(Beginning of DATA FOR REVIEW)

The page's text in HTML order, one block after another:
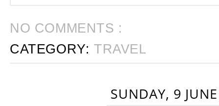
NO COMMENTS :
CATEGORY:TRAVEL
SUNDAY, 9
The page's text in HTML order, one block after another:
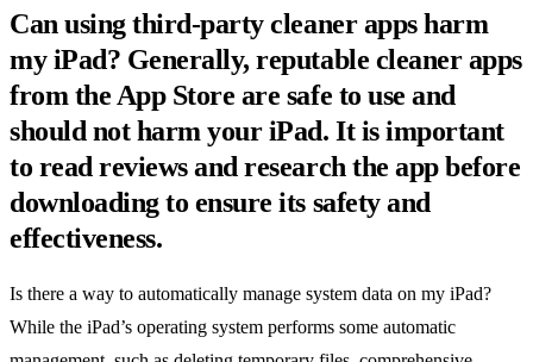
Can using third-party cleaner apps harm
my iPad? Generally, reputable cleaner apps
from the App Store are safe to use and
should not harm your iPad. It is important
to read reviews and research the app before
downloading to ensure its safety and
effectiveness.
Is there a way to automatically manage system data on my iPad?
While the iPad’s operating system performs some automatic
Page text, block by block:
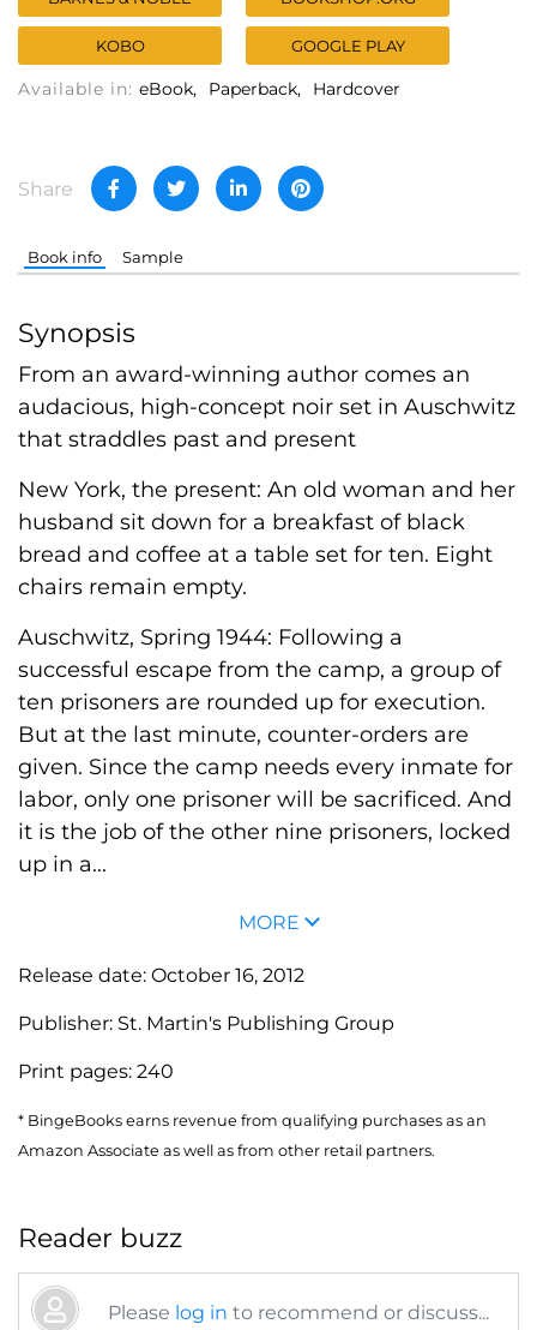
KOBO GOOGLE PLAY
Available in: eBook Paperback Hardcover
Share
Book info Sample
Synopsis
From an award-winning author comes an
audacious, high-concept noir set in Auschwitz
that straddles past and present
New York, the present: An old woman and her
husband sit down for a breakfast of black
bread and coffee at a table set for ten. Eight
chairs remain empty.
Auschwitz, Spring 1944: Following a
successful escape from the camp, a group of
ten prisoners are rounded up for execution.
But at the last minute, counter-orders are
given. Since the camp needs every inmate for
labor, only one prisoner will be sacrificed. And
it is the job of the other nine prisoners, locked
up in a...
MORE
Release date: October 16, 2012
Publisher: St. Martin's Publishing Group
Print pages: 240
* BingeBooks earns revenue from qualifying purchases as an
Amazon Associate as well as from other retail partners.
Reader buzz
Please log in to recommend or discuss...
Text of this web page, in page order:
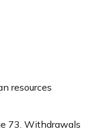
resources
73. Withdrawals
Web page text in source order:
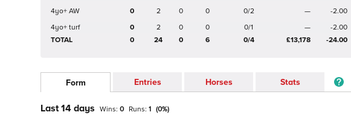
4yo+ AW
0 2 0 0 0/2 — -2.00
4yo+ turf
0 2 0 0 0/1 — -2.00
TOTAL
0 24 0 6 0/4 £13,178 -24.00
Form Entries Horses Stats
Last 14 days Wins: 0 Runs: 1 (0%)
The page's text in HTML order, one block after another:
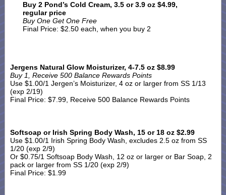
Buy 2 Pond’s Cold Cream, 3.5 or 3.9 oz $4.99,
regular price
Buy One Get One Free
Final Price: $2.50 each, when you buy 2
Jergens Natural Glow Moisturizer, 4-7.5 oz $8.99
Buy 1, Receive 500 Balance Rewards Points
Use $1.00/1 Jergen’s Moisturizer, 4 oz or larger from SS 1/13
(exp 2/19)
Final Price: $7.99, Receive 500 Balance Rewards Points
Softsoap or Irish Spring Body Wash, 15 or 18 oz $2.99
Use $1.00/1 Irish Spring Body Wash, excludes 2.5 oz from SS
1/20 (exp 2/9)
Or $0.75/1 Softsoap Body Wash, 12 oz or larger or Bar Soap, 2
pack or larger from SS 1/20 (exp 2/9)
Final Price: $1.99
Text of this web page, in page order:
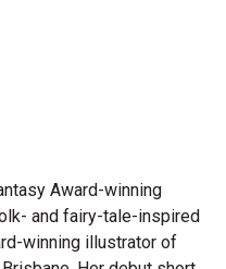
Award-winning
and fairy-tale-inspired
winning illustrator of
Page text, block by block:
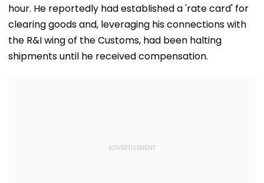
hour. He reportedly had established a 'rate card' for
clearing goods and, leveraging his connections with
the R&I wing of the Customs, had been halting
shipments until he received compensation.

(End of DATA FOR REVIEW)

• **WHAT TO WORK ON**: Output only the lines above from the line that holds "Form Entries Horses Stats" through the line that holds "Final Price: $1.99", both ends included, and exclude pictures.

• **SOLUTION FOR THIS TASK**:
Form Entries Horses Stats
Last 14 days Wins: 0 Runs: 1 (0%)
The page's text in HTML order, one block after another:
Buy 2 Pond’s Cold Cream, 3.5 or 3.9 oz $4.99,
regular price
Buy One Get One Free
Final Price: $2.50 each, when you buy 2
Jergens Natural Glow Moisturizer, 4-7.5 oz $8.99
Buy 1, Receive 500 Balance Rewards Points
Use $1.00/1 Jergen’s Moisturizer, 4 oz or larger from SS 1/13
(exp 2/19)
Final Price: $7.99, Receive 500 Balance Rewards Points
Softsoap or Irish Spring Body Wash, 15 or 18 oz $2.99
Use $1.00/1 Irish Spring Body Wash, excludes 2.5 oz from SS
1/20 (exp 2/9)
Or $0.75/1 Softsoap Body Wash, 12 oz or larger or Bar Soap, 2
pack or larger from SS 1/20 (exp 2/9)
Final Price: $1.99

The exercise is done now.